> _WHAT TO DO_
Would you transcribe the line containing "Jasz Couture Short" and every line after it, through the end of the records below, exactly and with nothing else?

─── RECORDS PROVIDED

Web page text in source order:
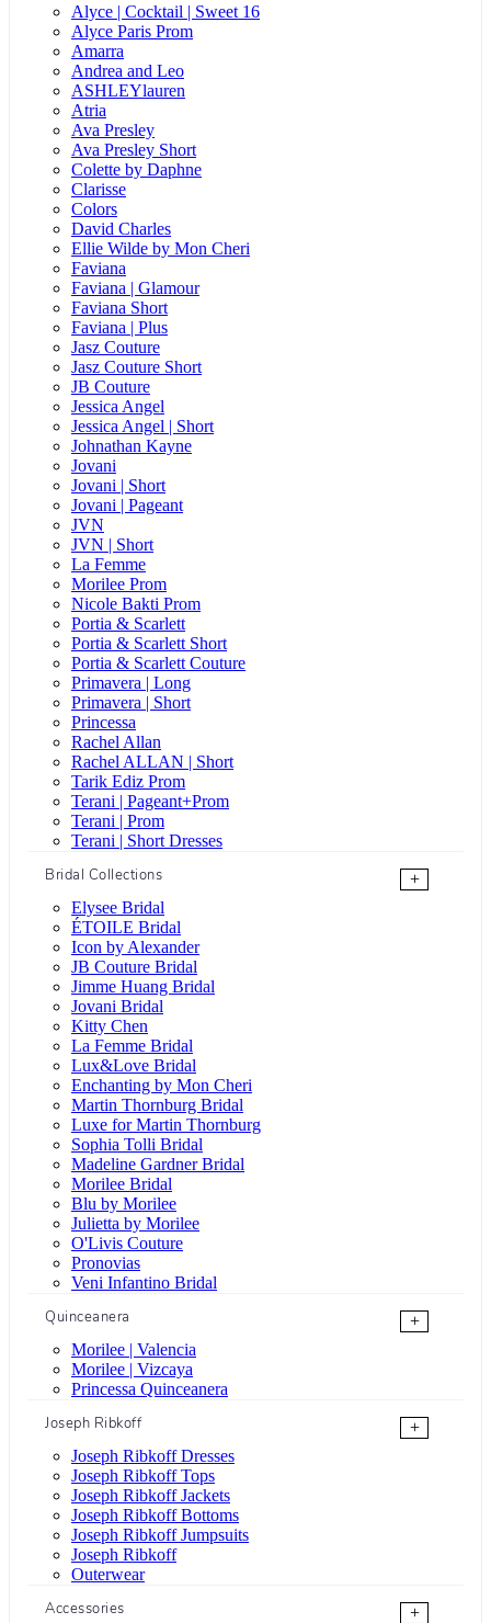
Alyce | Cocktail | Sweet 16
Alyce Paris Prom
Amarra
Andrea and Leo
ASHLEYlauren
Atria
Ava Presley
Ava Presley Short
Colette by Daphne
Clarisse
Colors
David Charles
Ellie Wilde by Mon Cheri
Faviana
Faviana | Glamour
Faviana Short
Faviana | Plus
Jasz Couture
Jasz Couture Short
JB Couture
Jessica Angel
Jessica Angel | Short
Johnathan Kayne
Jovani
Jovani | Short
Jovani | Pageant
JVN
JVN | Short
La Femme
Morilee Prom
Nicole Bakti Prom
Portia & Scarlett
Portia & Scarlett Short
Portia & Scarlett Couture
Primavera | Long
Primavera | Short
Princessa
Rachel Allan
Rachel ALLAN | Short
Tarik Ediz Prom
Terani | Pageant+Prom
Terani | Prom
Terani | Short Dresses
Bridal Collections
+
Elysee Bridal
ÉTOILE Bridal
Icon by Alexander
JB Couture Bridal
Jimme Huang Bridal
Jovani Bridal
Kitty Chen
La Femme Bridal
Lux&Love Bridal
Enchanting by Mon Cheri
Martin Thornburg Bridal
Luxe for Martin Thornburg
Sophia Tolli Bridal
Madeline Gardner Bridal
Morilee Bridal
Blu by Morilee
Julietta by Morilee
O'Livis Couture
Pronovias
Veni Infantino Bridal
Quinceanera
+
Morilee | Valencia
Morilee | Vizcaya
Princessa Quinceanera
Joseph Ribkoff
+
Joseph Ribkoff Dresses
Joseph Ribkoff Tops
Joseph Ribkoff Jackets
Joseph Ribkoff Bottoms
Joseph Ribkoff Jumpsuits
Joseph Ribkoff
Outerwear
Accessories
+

──────

> _ANSWER FOR THIS EXERCISE_
Jasz Couture Short
JB Couture
Jessica Angel
Jessica Angel | Short
Johnathan Kayne
Jovani
Jovani | Short
Jovani | Pageant
JVN
JVN | Short
La Femme
Morilee Prom
Nicole Bakti Prom
Portia & Scarlett
Portia & Scarlett Short
Portia & Scarlett Couture
Primavera | Long
Primavera | Short
Princessa
Rachel Allan
Rachel ALLAN | Short
Tarik Ediz Prom
Terani | Pageant+Prom
Terani | Prom
Terani | Short Dresses
Bridal Collections
+
Elysee Bridal
ÉTOILE Bridal
Icon by Alexander
JB Couture Bridal
Jimme Huang Bridal
Jovani Bridal
Kitty Chen
La Femme Bridal
Lux&Love Bridal
Enchanting by Mon Cheri
Martin Thornburg Bridal
Luxe for Martin Thornburg
Sophia Tolli Bridal
Madeline Gardner Bridal
Morilee Bridal
Blu by Morilee
Julietta by Morilee
O'Livis Couture
Pronovias
Veni Infantino Bridal
Quinceanera
+
Morilee | Valencia
Morilee | Vizcaya
Princessa Quinceanera
Joseph Ribkoff
+
Joseph Ribkoff Dresses
Joseph Ribkoff Tops
Joseph Ribkoff Jackets
Joseph Ribkoff Bottoms
Joseph Ribkoff Jumpsuits
Joseph Ribkoff
Outerwear
Accessories
+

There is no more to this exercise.